A faithful copy is required of the lines from the top of the entries through the line that contains "rugged Texas terrain?", both included, with no pictures.

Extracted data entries
※

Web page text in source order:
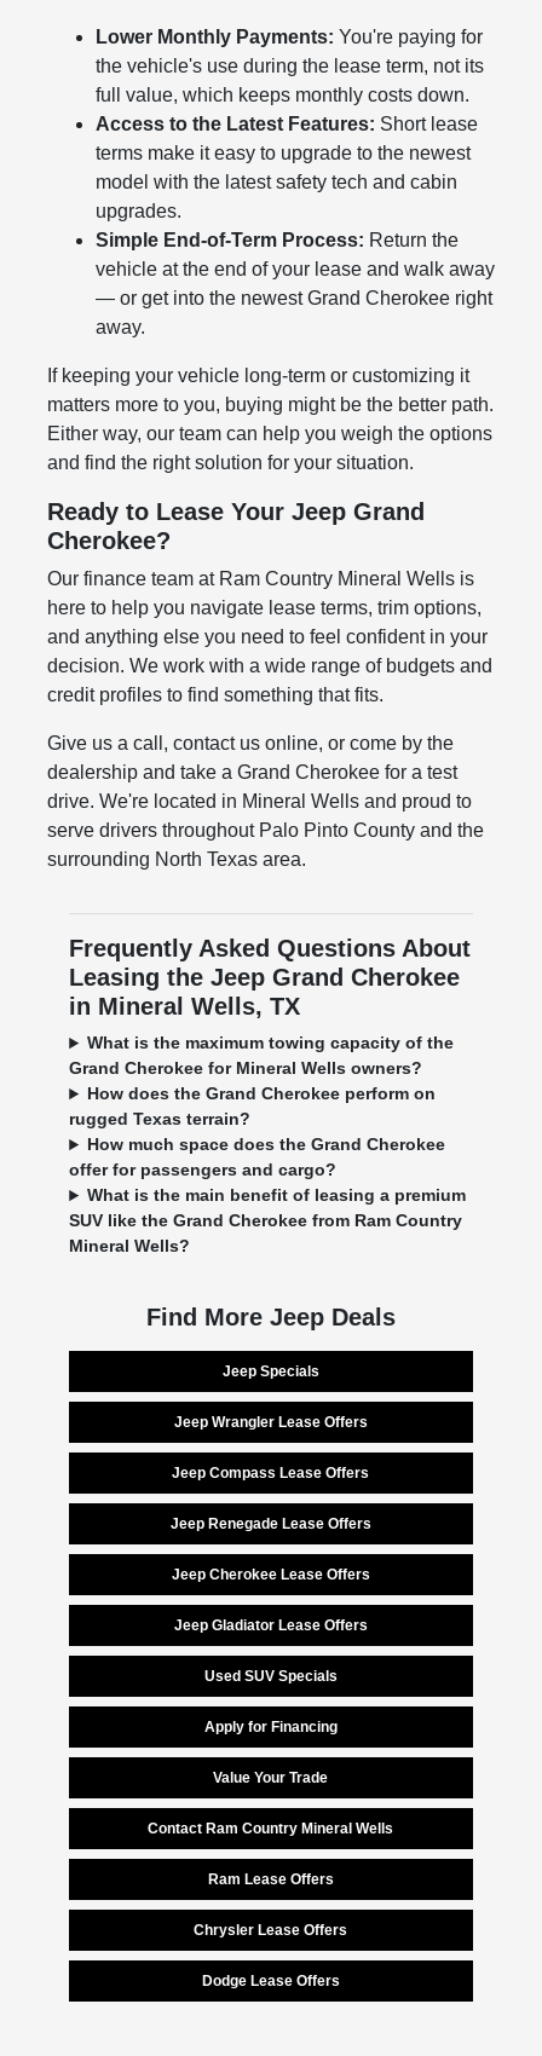
Lower Monthly Payments: You're paying for
the vehicle's use during the lease term, not its
full value, which keeps monthly costs down.
Access to the Latest Features: Short lease
terms make it easy to upgrade to the newest
model with the latest safety tech and cabin
upgrades.
Simple End-of-Term Process: Return the
vehicle at the end of your lease and walk away
— or get into the newest Grand Cherokee right
away.
If keeping your vehicle long-term or customizing it
matters more to you, buying might be the better path.
Either way, our team can help you weigh the options
and find the right solution for your situation.
Ready to Lease Your Jeep Grand
Cherokee?
Our finance team at Ram Country Mineral Wells is
here to help you navigate lease terms, trim options,
and anything else you need to feel confident in your
decision. We work with a wide range of budgets and
credit profiles to find something that fits.
Give us a call, contact us online, or come by the
dealership and take a Grand Cherokee for a test
drive. We're located in Mineral Wells and proud to
serve drivers throughout Palo Pinto County and the
surrounding North Texas area.
Frequently Asked Questions About
Leasing the Jeep Grand Cherokee
in Mineral Wells, TX
What is the maximum towing capacity of the
Grand Cherokee for Mineral Wells owners?
How does the Grand Cherokee perform on
rugged Texas terrain?
How much space does the Grand Cherokee
offer for passengers and cargo?
What is the main benefit of leasing a premium
SUV like the Grand Cherokee from Ram Country
Mineral Wells?
Find More Jeep Deals
Jeep Specials
Jeep Wrangler Lease Offers
Jeep Compass Lease Offers
Jeep Renegade Lease Offers
Jeep Cherokee Lease Offers
Jeep Gladiator Lease Offers
Used SUV Specials
Apply for Financing
Value Your Trade
Contact Ram Country Mineral Wells
Ram Lease Offers
Chrysler Lease Offers
Dodge Lease Offers

※

## Answer section
Web page text in source order:
Lower Monthly Payments: You're paying for
the vehicle's use during the lease term, not its
full value, which keeps monthly costs down.
Access to the Latest Features: Short lease
terms make it easy to upgrade to the newest
model with the latest safety tech and cabin
upgrades.
Simple End-of-Term Process: Return the
vehicle at the end of your lease and walk away
— or get into the newest Grand Cherokee right
away.
If keeping your vehicle long-term or customizing it
matters more to you, buying might be the better path.
Either way, our team can help you weigh the options
and find the right solution for your situation.
Ready to Lease Your Jeep Grand
Cherokee?
Our finance team at Ram Country Mineral Wells is
here to help you navigate lease terms, trim options,
and anything else you need to feel confident in your
decision. We work with a wide range of budgets and
credit profiles to find something that fits.
Give us a call, contact us online, or come by the
dealership and take a Grand Cherokee for a test
drive. We're located in Mineral Wells and proud to
serve drivers throughout Palo Pinto County and the
surrounding North Texas area.
Frequently Asked Questions About
Leasing the Jeep Grand Cherokee
in Mineral Wells, TX
What is the maximum towing capacity of the
Grand Cherokee for Mineral Wells owners?
How does the Grand Cherokee perform on
rugged Texas terrain?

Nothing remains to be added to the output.